"""
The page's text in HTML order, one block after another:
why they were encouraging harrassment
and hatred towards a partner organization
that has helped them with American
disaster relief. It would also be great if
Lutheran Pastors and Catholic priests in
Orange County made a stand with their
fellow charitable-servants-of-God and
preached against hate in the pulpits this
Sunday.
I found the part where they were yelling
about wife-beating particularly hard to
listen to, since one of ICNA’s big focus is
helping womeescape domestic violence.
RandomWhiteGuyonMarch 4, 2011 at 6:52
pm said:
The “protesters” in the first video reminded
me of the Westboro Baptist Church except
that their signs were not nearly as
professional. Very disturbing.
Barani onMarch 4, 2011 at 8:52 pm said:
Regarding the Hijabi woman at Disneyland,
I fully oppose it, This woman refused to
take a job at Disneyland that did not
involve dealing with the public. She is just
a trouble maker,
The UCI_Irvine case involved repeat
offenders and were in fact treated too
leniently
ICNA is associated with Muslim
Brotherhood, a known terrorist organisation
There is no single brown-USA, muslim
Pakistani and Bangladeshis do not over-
"""
"""
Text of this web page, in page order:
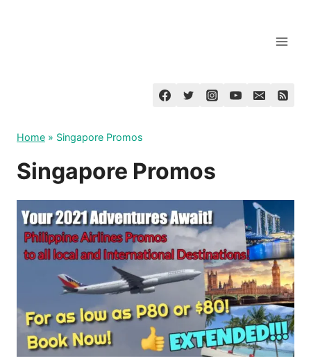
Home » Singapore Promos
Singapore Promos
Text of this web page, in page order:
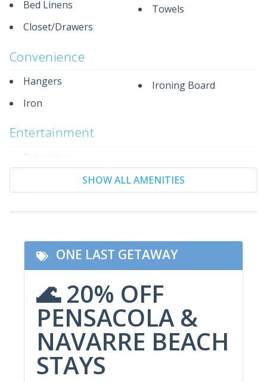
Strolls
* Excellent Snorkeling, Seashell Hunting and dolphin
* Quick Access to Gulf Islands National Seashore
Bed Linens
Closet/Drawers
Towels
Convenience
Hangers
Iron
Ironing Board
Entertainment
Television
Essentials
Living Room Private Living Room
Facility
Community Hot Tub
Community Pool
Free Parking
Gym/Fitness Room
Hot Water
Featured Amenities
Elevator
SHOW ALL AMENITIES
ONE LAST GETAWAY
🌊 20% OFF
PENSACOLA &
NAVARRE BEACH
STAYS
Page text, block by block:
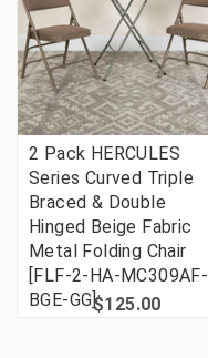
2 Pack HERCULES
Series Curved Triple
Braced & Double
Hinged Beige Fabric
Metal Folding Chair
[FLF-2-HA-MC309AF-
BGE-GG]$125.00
"""
"""
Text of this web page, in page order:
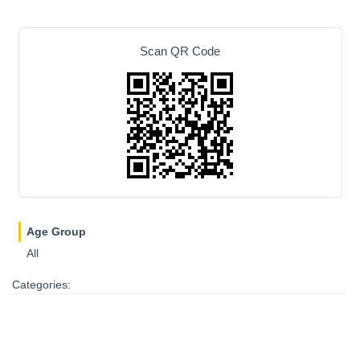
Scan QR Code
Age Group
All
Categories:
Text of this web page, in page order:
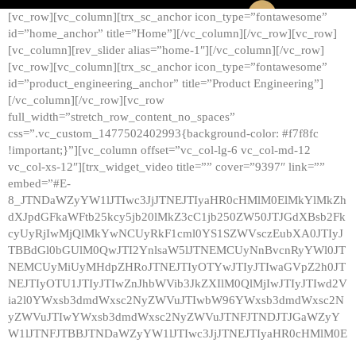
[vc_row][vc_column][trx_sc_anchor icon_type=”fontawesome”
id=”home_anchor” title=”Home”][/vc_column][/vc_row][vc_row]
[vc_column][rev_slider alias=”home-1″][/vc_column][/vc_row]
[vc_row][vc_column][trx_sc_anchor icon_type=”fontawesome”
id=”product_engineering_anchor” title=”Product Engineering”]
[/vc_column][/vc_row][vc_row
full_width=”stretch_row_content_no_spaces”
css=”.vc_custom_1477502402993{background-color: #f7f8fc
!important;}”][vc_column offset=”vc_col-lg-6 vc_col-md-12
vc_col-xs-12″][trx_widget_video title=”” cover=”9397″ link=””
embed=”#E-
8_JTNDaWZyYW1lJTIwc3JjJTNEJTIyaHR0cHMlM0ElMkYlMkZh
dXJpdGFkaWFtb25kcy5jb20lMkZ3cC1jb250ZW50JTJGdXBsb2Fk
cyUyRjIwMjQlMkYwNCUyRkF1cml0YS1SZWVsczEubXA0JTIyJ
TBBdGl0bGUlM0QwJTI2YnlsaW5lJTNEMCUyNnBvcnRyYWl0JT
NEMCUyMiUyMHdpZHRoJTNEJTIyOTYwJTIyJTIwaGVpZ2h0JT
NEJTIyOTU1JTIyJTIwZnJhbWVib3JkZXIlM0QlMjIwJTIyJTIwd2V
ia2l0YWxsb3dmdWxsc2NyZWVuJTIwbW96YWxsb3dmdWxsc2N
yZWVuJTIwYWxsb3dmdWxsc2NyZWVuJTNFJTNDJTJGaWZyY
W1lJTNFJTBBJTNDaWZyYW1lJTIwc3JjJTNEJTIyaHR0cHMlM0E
"""
§ Assigned task
Once you find the line with "The page's text" above, print it and every line after it up to and including the line with "Lutheran Pastors and Catholic priests in", exactly as written and nothing else.

§ Task response
The page's text in HTML order, one block after another:
why they were encouraging harrassment
and hatred towards a partner organization
that has helped them with American
disaster relief. It would also be great if
Lutheran Pastors and Catholic priests in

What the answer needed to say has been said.